We will use the following toy example, where each sentence in the list is considered a document on its own.

In [None]:
docs = ["this is the story behind the red house on the street with twenty houses",
      "a man decided to build his own house on our street, which should change the street",
       "all the houses were painted white and all the neighbors were happy with this",
       "the man thought to himself this is wrong and painted his house red",
        "he went from his house to his neigbor's house and explained",
       "his neighbor thought this is a good idea and painted his house orange",
       "now they thought the houses started to look right for a street named rainbow road"
       ]

Use [spaCy](https://spacy.io/) to preprocess these "documents" in the list `docs`. The folowing preprocessing steps need to be performed:


1.   Tokenization
2.   POS tagging
3.   Lemmatization

We first need to import spaCy and load the English model.


In [None]:
import spacy

nlp = spacy.load("en_core_web_sm")

👋 ⚒  Perform the spacy preprocessing steps described above and remove the POS tags that are indicated in the list below.

In [None]:
pos_to_be_removed =['ADV','PRON','CCONJ','PUNCT','PART','DET','ADP','SPACE']

def preprocess(sentence):

preprocessed = []
for sentence in docs:
  preprocessed.append(preprocess(sentence))

print("Preprocessed sentences: ", preprocessed)

### Term Frequency (TF)

The term frequency is calculated as the relative frequency of the word in a specific document, that is, the absolute frequency divided the number of words in the document. For the term $t$ in document  $d$, this is the count of the term $n_{t,d}$ divided by the count of all words $\sum n_{t',d}$ in the document $d$ :

$TF_{i,j} = \frac{n_{t,d}}{\sum n_{t',d}}$


👋 ⚒  Write a function to calculate the Term Freqquency (TF) for each word in each document. The result will be a list of term frequencies for each document.

In [None]:
def compute_term_frequency(bag_of_words):


term_frequencies = []
for doc in preprocessed:
  term_frequencies.append(compute_term_frequency(doc))

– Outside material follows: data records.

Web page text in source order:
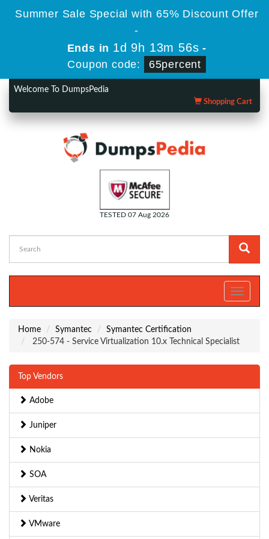
Summer Sale Special with 65% Discount Offer
-
Ends in 1d 9h 13m 55s -
Coupon code:
65percent
Welcome To DumpsPedia
Shopping Cart
TESTED 07 Aug 2026
Toggle
Home Symantec
Symantec Certification
250-574 - Service Virtualization 10.x Technical Specialist
Top Vendors
Adobe
Juniper
Nokia
SOA
Veritas
VMware
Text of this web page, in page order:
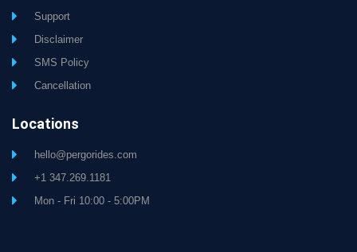
Support
Disclaimer
SMS Policy
Cancellation
Locations
hello@pergorides.com
+1 347.269.1181
Mon - Fri 10:00 - 5:00PM
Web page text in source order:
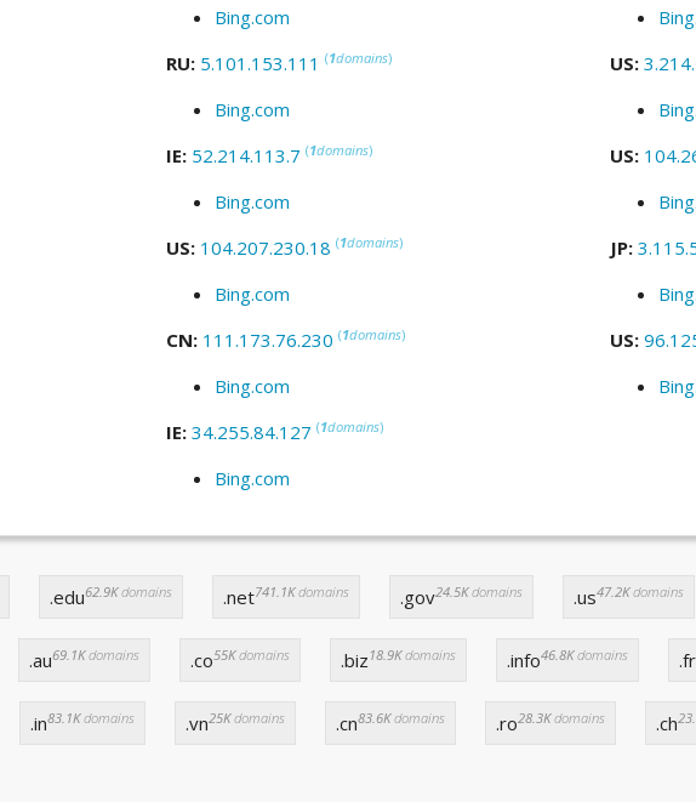
Bing.com
RU: 5.101.153.111 (1domains)
Bing.com
US:
IE: 52.214.113.7 (1domains)
Bing.com
US:
US: 104.207.230.18 (1domains)
Bing.com
JP:
CN: 111.173.76.230 (1domains)
Bing.com
US:
IE: 34.255.84.127 (1domains)
Bing.com
.edu62.9Kdomains .net741.1Kdomains .gov24.5Kdomains .us47.2Kdomains
.au69.1Kdomains .co55Kdomains .biz 18.9Kdomains .info46.8Kdomains .fr
.in83.1Kdomains .vn25Kdomains .cn83.6Kdomains .ro28.3Kdomains .ch
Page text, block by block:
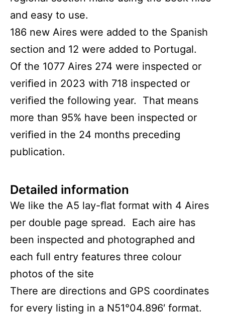
and easy to use.
186 new Aires were added to the Spanish
section and 12 were added to Portugal.
Of the 1077 Aires 274 were inspected or
veriﬁed in 2023 with 718 inspected or
veriﬁed the following year. That means
more than 95% have been inspected or
veriﬁed in the 24 months preceding
publication.
Detailed information
We like the A5 lay-ﬂat format with 4 Aires
per double page spread. Each aire has
been inspected and photographed and
each full entry features three colour
photos of the site
There are directions and GPS coordinates
for every listing in a N51°04.896′ format.
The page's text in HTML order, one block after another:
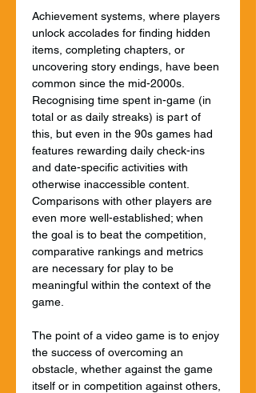
Achievement systems, where players
unlock accolades for finding hidden
items, completing chapters, or
uncovering story endings, have been
common since the mid-2000s.
Recognising time spent in-game (in
total or as daily streaks) is part of
this, but even in the 90s games had
features rewarding daily check-ins
and date-specific activities with
otherwise inaccessible content.
Comparisons with other players are
even more well-established; when
the goal is to beat the competition,
comparative rankings and metrics
are necessary for play to be
meaningful within the context of the
game.
The point of a video game is to enjoy
the success of overcoming an
obstacle, whether against the game
itself or in competition against others,
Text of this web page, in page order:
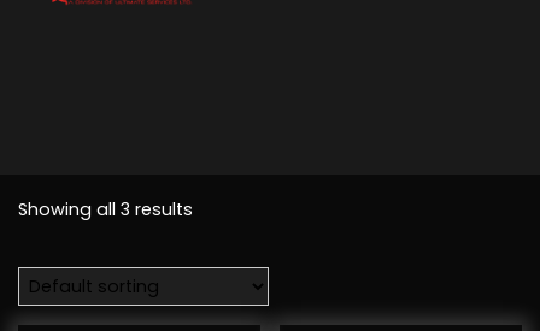
Showing all 3 results
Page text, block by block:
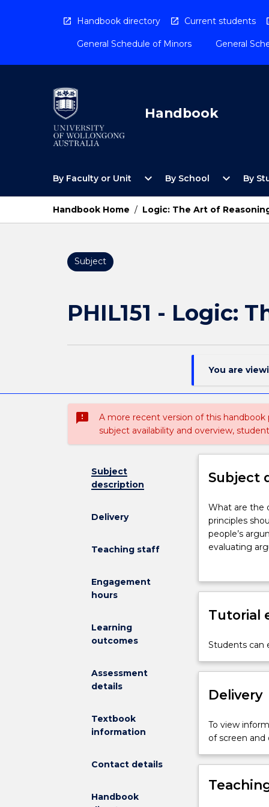
Handbook directory Current students
General Schedule of Minors General
Handbook
By Faculty or Unit
Open
Faculty
Unit
Menu
expand_more By School
Open
School
Menu
expand_more By
Handbook Home / Logic: The Art of
Subject
PHIL151 - Logic:
You are
sms_failed
A more recent version of this
subject availability and overview,
Subject
description
Delivery
Teaching staff
Engagement
hours
Learning
outcomes
Assessment
details
Textbook
information
Contact details
Handbook
Subject
What
are
the
differences
arguments
bad
What
and
should
in
our
own
and
What are the
principles
people’s
evaluating
Tutorial
Students can
Delivery
To view
of screen
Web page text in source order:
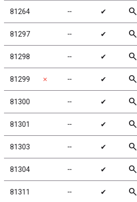
81264 ╌ ✔ search
81297 ╌ ✔ search
81298 ╌ ✔ search
81299 ✗ ╌ ✔ search
81300 ╌ ✔ search
81301 ╌ ✔ search
81303 ╌ ✔ search
81304 ╌ ✔ search
81311 ╌ ✔ search
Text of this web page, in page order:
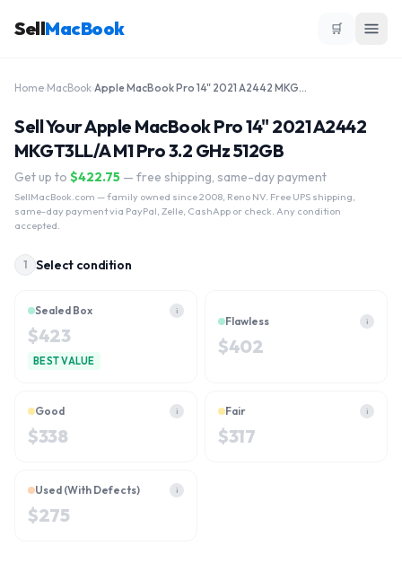
SellMacBook 🛒
Home MacBook Apple MacBook Pro 14" 2021 A2442 MKGT3LL/A M1 Pro 3.2 GHz 512GB
Sell Your Apple MacBook Pro 14" 2021 A2442
MKGT3LL/A M1 Pro 3.2 GHz 512GB
Get up to $422.75 — free shipping, same-day payment
SellMacBook.com — family owned since 2008, Reno NV. Free UPS shipping,
same-day payment via PayPal, Zelle, CashApp or check. Any condition
accepted.
1 Select condition
Sealed Box i
$423
BEST VALUE
Flawless i
$402
Good i
$338
Fair i
$317
Used (With Defects) i
$275
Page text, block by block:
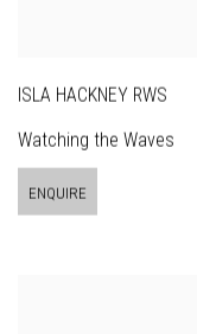
ISLA HACKNEY RWS
Watching the Waves
ENQUIRE
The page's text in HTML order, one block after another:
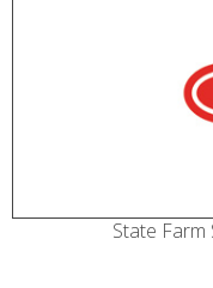
State Farm
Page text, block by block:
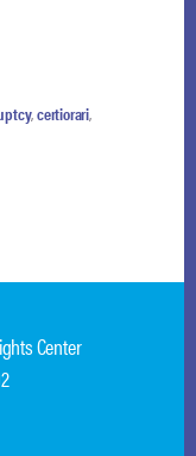
,certiorari,
Center
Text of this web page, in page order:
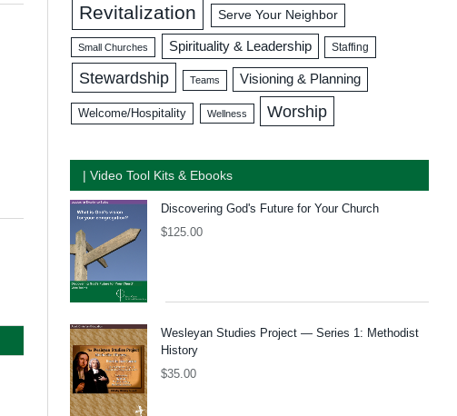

### Inverse Document Frequency (IDF)

The document frequency $df_t$ is the number of documents in which the term $t$ occurs. We again consider the relative document frequency, that is $df_t$ divided by the number of all documents $d$.

$DF = \frac{df_t}{d}$

It has turned out that the inverse of this formula performs better, especially when scaling it with a logarithm. This gives us the Inverse Document Frequency (IDF):

$IDF = \log \frac{d}{df_t}$

👋 ⚒  Write a function to calculate the Inverse Document Frequency (IDF). The result will be a list of words with IDF values.

In [None]:
import math

# the logarithm can be calculated with math.log()

def compute_inverse_document_frequency(full_doc_list):
#Your code should go here

idf_values = compute_inverse_document_frequency(preprocessed)
print(idf_values)

### TF-IDF

The final value is calculated by multiplying the values of the previous two calculations:

$TF-IDF = tf_t \ x \ log \frac{d}{df_t}$

👋 ⚒  Write a function to calculate the final TF-IDF scores for each word.

In [None]:
#Your code should go here

### Compare your results to sklearn

sklearn provides an implementation for calculating the TF-IDF values. Compare your calculations to these values.

👋 ⚒  Use the [TfidfVectorizer of sklearn](https://scikit-learn.org/stable/modules/generated/sklearn.feature_extraction.text.TfidfVectorizer.html) to calculate the TF-IDF values for the same corpus as above.

In [None]:
from sklearn.feature_extraction.text import TfidfVectorizer

#Your code here

What can you learn about the documents based on these extracted feautres?

👋 ⚒  Write your textual answer right here.